Source records →
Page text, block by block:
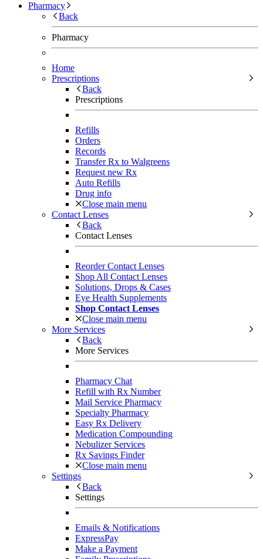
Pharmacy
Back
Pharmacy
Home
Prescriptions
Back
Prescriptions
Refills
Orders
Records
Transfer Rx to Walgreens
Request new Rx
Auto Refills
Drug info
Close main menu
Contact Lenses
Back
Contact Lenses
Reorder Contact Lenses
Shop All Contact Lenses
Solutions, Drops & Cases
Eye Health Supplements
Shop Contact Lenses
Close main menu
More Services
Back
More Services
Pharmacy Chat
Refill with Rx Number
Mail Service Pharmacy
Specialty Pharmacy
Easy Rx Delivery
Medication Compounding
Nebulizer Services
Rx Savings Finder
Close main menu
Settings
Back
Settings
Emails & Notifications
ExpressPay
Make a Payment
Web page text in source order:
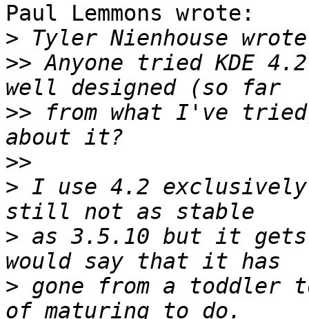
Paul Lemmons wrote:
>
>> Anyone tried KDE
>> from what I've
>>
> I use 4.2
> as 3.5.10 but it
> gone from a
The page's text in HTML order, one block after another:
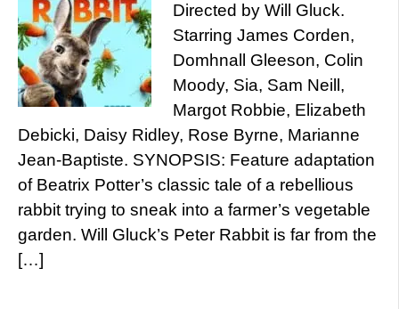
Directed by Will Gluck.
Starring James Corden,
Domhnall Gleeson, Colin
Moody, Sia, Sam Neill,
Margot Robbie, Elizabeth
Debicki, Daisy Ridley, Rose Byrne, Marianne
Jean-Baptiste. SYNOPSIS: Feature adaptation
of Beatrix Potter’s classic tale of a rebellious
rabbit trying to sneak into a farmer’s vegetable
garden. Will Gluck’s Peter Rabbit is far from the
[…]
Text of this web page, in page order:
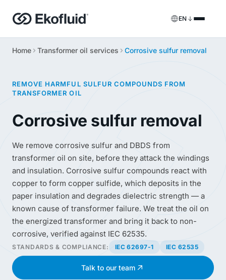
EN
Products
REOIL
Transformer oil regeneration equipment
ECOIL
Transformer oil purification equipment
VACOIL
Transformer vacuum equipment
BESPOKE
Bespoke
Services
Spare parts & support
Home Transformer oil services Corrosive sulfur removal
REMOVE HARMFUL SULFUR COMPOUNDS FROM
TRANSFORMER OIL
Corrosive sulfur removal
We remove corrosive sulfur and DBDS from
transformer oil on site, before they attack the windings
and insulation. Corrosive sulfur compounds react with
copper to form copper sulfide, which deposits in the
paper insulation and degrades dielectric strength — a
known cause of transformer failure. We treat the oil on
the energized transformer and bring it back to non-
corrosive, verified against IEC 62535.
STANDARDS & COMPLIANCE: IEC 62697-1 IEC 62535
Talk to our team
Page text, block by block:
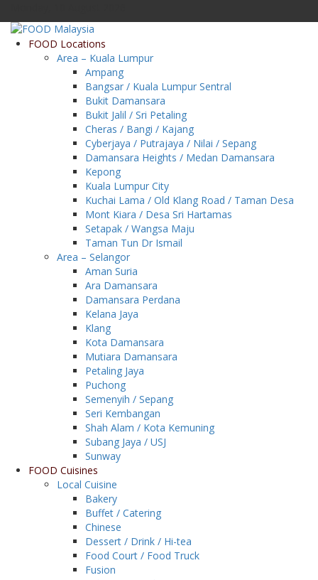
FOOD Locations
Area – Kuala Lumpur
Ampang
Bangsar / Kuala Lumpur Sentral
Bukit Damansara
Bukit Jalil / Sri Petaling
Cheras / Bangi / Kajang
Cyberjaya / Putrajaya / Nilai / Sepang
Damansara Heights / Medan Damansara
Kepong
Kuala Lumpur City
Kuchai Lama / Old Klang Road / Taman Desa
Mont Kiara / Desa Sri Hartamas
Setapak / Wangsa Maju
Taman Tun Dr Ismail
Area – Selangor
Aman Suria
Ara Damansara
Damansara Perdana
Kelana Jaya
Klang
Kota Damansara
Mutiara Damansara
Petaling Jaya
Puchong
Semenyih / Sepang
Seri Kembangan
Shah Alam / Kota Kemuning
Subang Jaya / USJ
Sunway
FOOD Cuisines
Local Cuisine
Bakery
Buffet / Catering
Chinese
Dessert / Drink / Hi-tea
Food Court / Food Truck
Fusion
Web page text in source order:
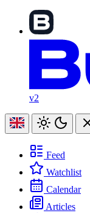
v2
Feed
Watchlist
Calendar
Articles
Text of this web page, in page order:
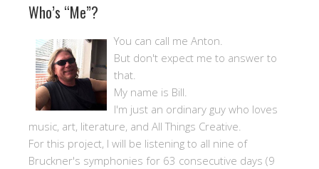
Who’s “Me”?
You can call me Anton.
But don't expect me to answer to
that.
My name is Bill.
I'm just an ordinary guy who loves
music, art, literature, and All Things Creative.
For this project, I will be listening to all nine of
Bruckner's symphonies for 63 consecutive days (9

The task → Omit every picture, and please return the entries exactly from the first line through the line with "copper to form", both included.

Problem solution →
Page text, block by block:
Pharmacy
Back
Pharmacy
Home
Prescriptions
Back
Prescriptions
Refills
Orders
Records
Transfer Rx to Walgreens
Request new Rx
Auto Refills
Drug info
Close main menu
Contact Lenses
Back
Contact Lenses
Reorder Contact Lenses
Shop All Contact Lenses
Solutions, Drops & Cases
Eye Health Supplements
Shop Contact Lenses
Close main menu
More Services
Back
More Services
Pharmacy Chat
Refill with Rx Number
Mail Service Pharmacy
Specialty Pharmacy
Easy Rx Delivery
Medication Compounding
Nebulizer Services
Rx Savings Finder
Close main menu
Settings
Back
Settings
Emails & Notifications
ExpressPay
Make a Payment
Web page text in source order:
Paul Lemmons wrote:
>
>> Anyone tried KDE
>> from what I've
>>
> I use 4.2
> as 3.5.10 but it
> gone from a
The page's text in HTML order, one block after another:
Directed by Will Gluck.
Starring James Corden,
Domhnall Gleeson, Colin
Moody, Sia, Sam Neill,
Margot Robbie, Elizabeth
Debicki, Daisy Ridley, Rose Byrne, Marianne
Jean-Baptiste. SYNOPSIS: Feature adaptation
of Beatrix Potter’s classic tale of a rebellious
rabbit trying to sneak into a farmer’s vegetable
garden. Will Gluck’s Peter Rabbit is far from the
[…]
Text of this web page, in page order:
EN
Products
REOIL
Transformer oil regeneration equipment
ECOIL
Transformer oil purification equipment
VACOIL
Transformer vacuum equipment
BESPOKE
Bespoke
Services
Spare parts & support
Home Transformer oil services Corrosive sulfur removal
REMOVE HARMFUL SULFUR COMPOUNDS FROM
TRANSFORMER OIL
Corrosive sulfur removal
We remove corrosive sulfur and DBDS from
transformer oil on site, before they attack the windings
and insulation. Corrosive sulfur compounds react with
copper to form copper sulfide, which deposits in the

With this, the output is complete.